Two days ago, I was feeling overwhelmed by my mounting responsibilities and LONG days. Life tends to play out in cycles – in ebb and flow. In a mom’s life there’s seldom any “ebb” – There’s busy, and there’s out of control! I realised, after a difficult night sleep that I was stressing over something I did not have to do. I had set myself up by saying, “Yes” to something that I had no business saying “Yes” to. I wanted to please. I wanted to help, and I was suffering for it – Once I realised the enormity of what I had gotten myself into, I decided that I had to get out of it. I had to contact someone to tell them news he/she would not want to hear, “Count me out.” I took a deep breath, rehearsed my straightforward but polite speech, and made the call. Whew! It was SO liberating. I survived that dreaded phone call. Nobody died or fell apart as a result of it! “I did it,” I thought, “I took care of myself.” It felt good!

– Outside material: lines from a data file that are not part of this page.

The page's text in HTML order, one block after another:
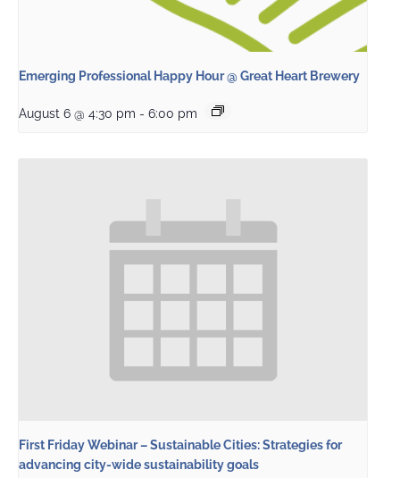
Emerging Professional Happy Hour @ Great Heart Brewery
August 6 @ 4:30 pm - 6:00 pm
First Friday Webinar – Sustainable Cities: Strategies for
advancing city-wide sustainability goals
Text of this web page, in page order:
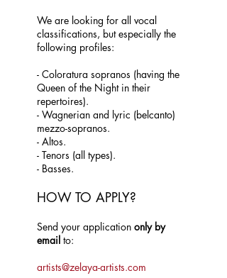
We are looking for all vocal
classifications, but especially the
following profiles:
- Coloratura sopranos (having the
Queen of the Night in their
repertoires).
- Wagnerian and lyric (belcanto)
mezzo-sopranos.
- Altos.
- Tenors (all types).
- Basses.
HOW TO APPLY?
Send your application only by
email to:
artists@zelaya-artists.com
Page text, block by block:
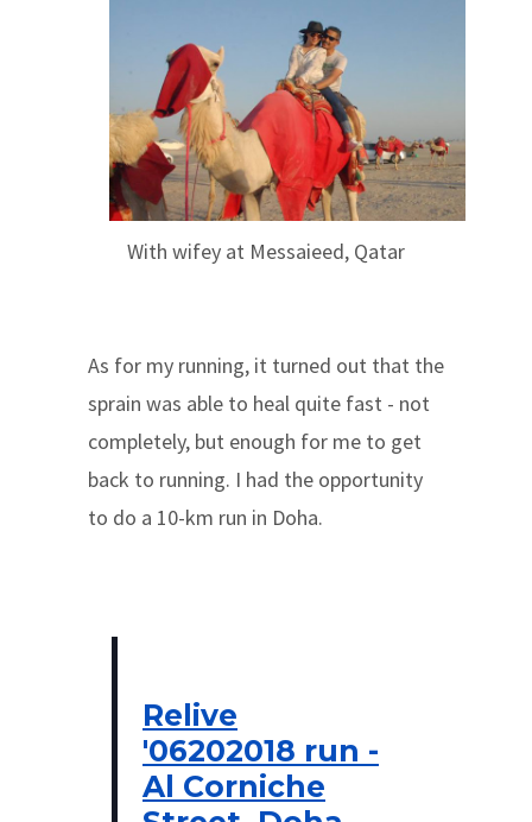
With wifey at Messaieed, Qatar
As for my running, it turned out that the
sprain was able to heal quite fast - not
completely, but enough for me to get
back to running. I had the opportunity
to do a 10-km run in Doha.
Relive
'06202018 run -
Al Corniche
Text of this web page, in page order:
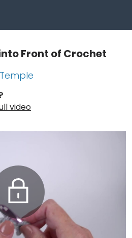
Front of Crochet
video
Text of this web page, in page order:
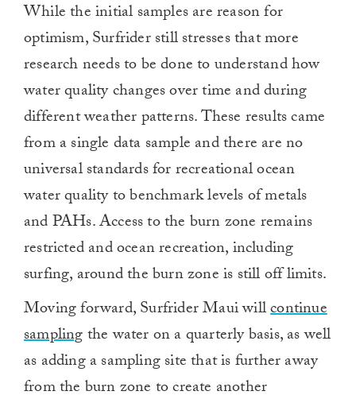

We often think that things will not work out if we decline a request to volunteer – that things will somehow crumble in our absence. How egocentric we can sometimes be! The truth is that life does go on, and whoever asked for our help will find another, or take care of things themselves.

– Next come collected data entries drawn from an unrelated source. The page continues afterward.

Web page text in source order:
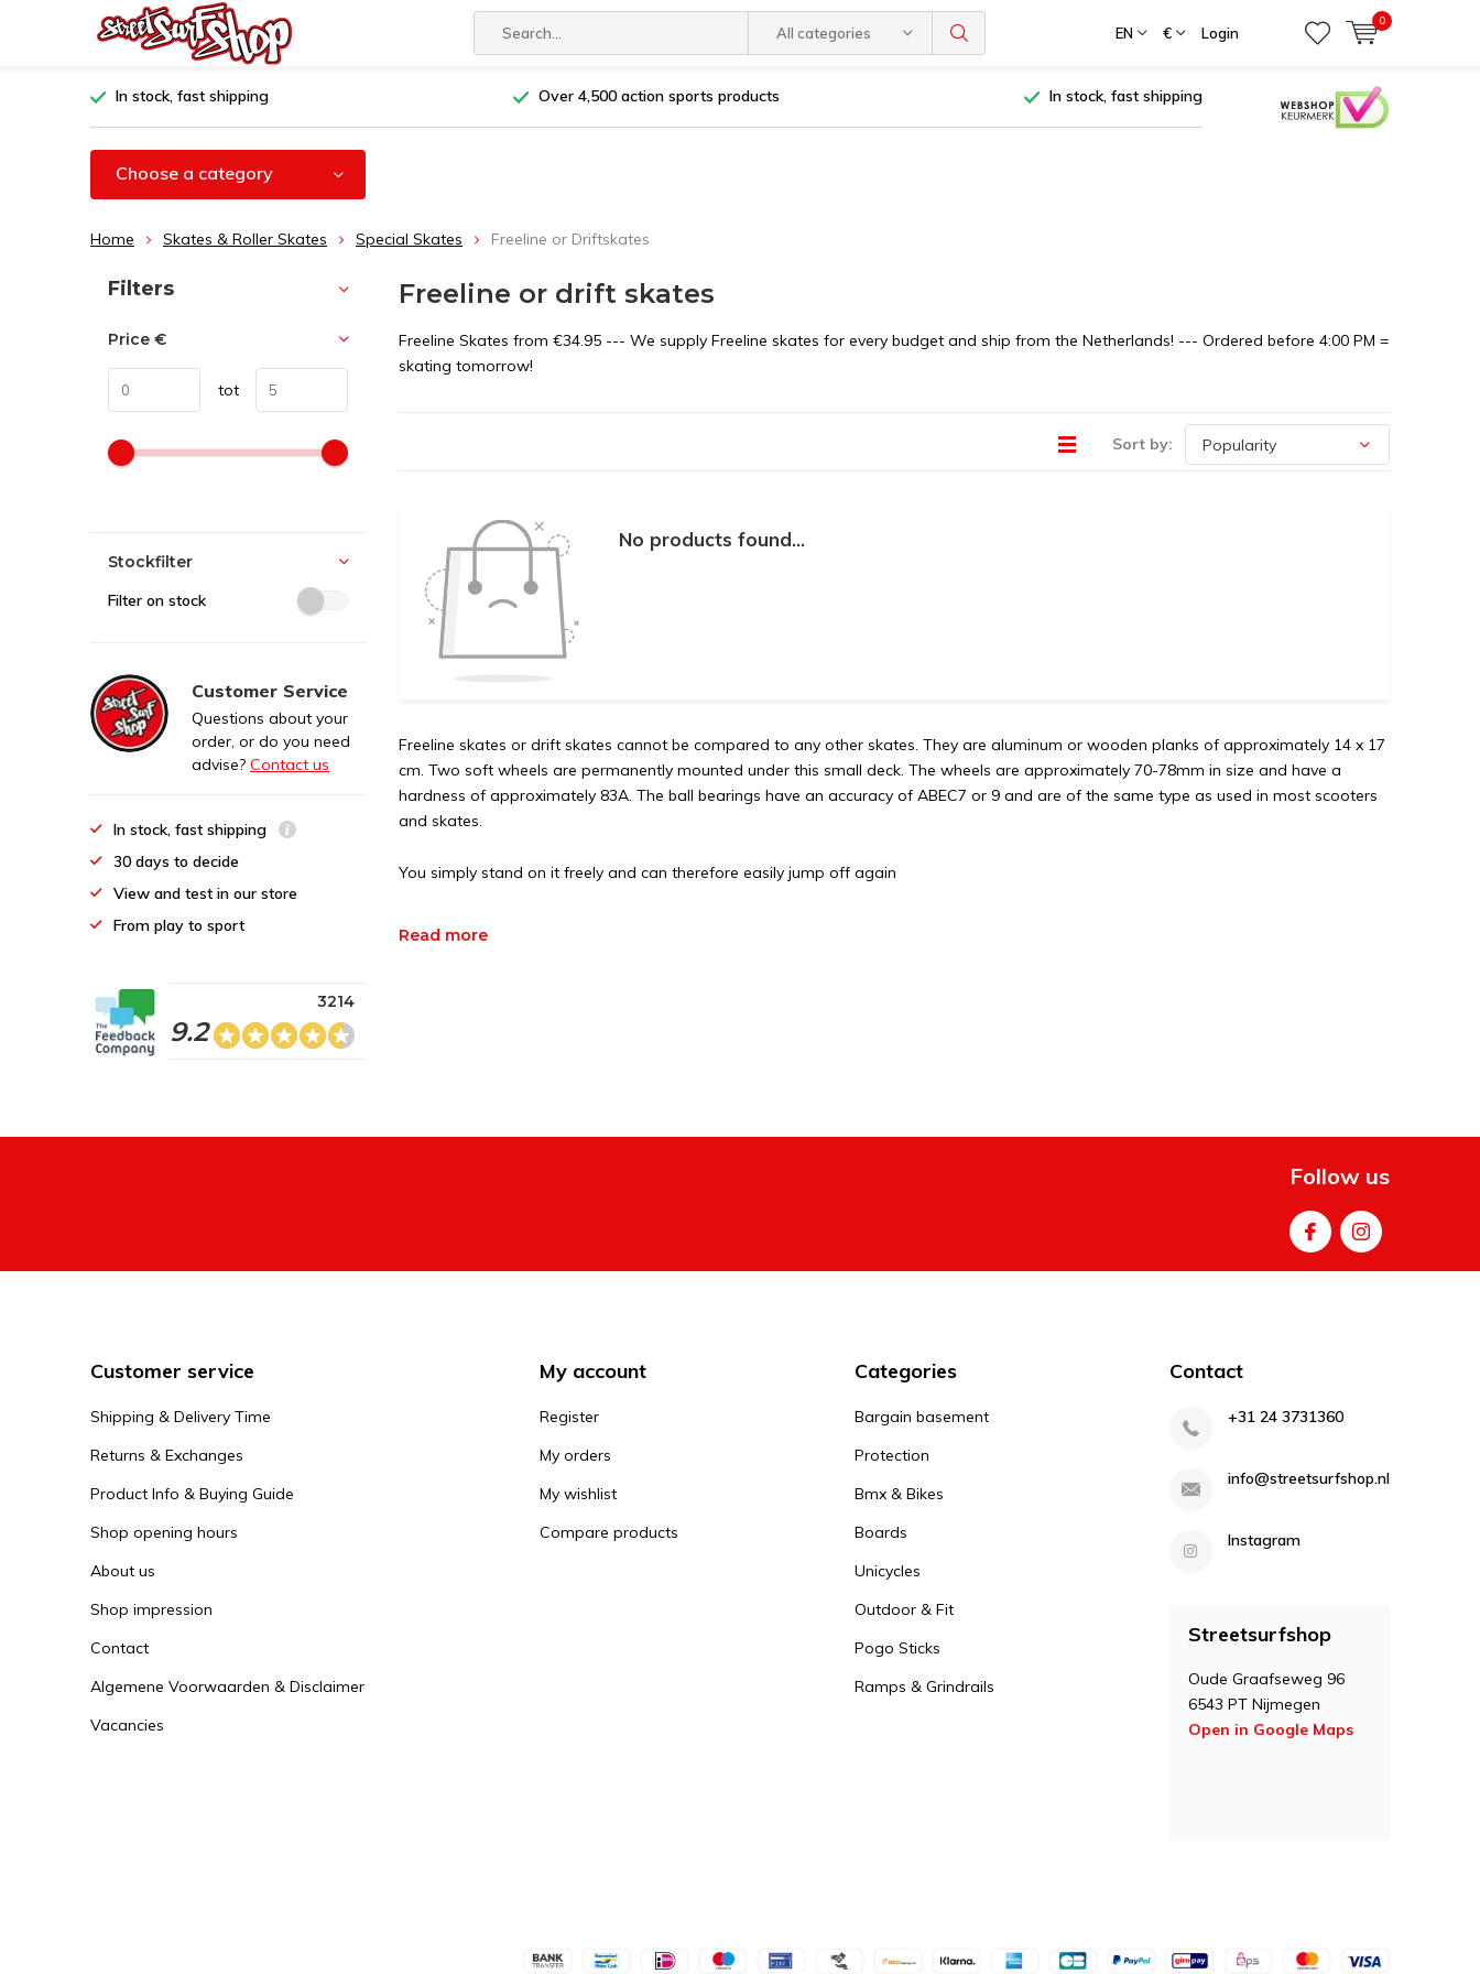
All categories EN € Login
0
In stock, fast shipping Over 4,500 action sports products In stock, fast shipping
Choose a category
Home Skates & Roller Skates Special Skates Freeline or Driftskates
Freeline or drift skates
Freeline Skates from €34.95 --- We supply Freeline skates for every budget and ship from the Netherlands! --- Ordered before 4:00 PM =
skating tomorrow!
Sort by:
No products found...
Freeline skates or drift skates cannot be compared to any other skates. They are aluminum or wooden planks of approximately 14 x 17
cm. Two soft wheels are permanently mounted under this small deck. The wheels are approximately 70-78mm in size and have a
hardness of approximately 83A. The ball bearings have an accuracy of ABEC7 or 9 and are of the same type as used in most scooters
and skates.
You simply stand on it freely and can therefore easily jump off again
Read more
Sort by:
Filters
Price €
tot
Stockfilter
Filter on stock
Customer Service
Questions about your
order, or do you need
advise? Contact us
In stock, fast shipping
30 days to decide
View and test in our store
From play to sport
9.2
3214
Follow us
Customer service
Shipping & Delivery Time
Returns & Exchanges
Product Info & Buying Guide
Shop opening hours
About us
Shop impression
Contact
Algemene Voorwaarden & Disclaimer
Vacancies
My account
Register
My orders
My wishlist
Compare products
Categories
Bargain basement
Protection
Bmx & Bikes
Boards
Unicycles
Outdoor & Fit
Pogo Sticks
Ramps & Grindrails
Contact
+31 24 3731360
info@streetsurfshop.nl
Instagram
Streetsurfshop
Oude Graafseweg 96
6543 PT Nijmegen
Open in Google Maps

I felt like a prisoner who had just been exonerated. I was on a roll! There was another person who asked me for something – a favor for which I was not completely comfortable. Again, I gave a kind, but firm, “No,” and an “I wish you well.” I think I’m finally growing into my own forty- something year old skin! I may look a bit worse for wear, but mentally I feel better than ever!
I love spending my days and evenings taking care of others. It’s who I am. For once, however, it felt so good taking care of myself! “No – ” a most empowering word. You must try it sometimes!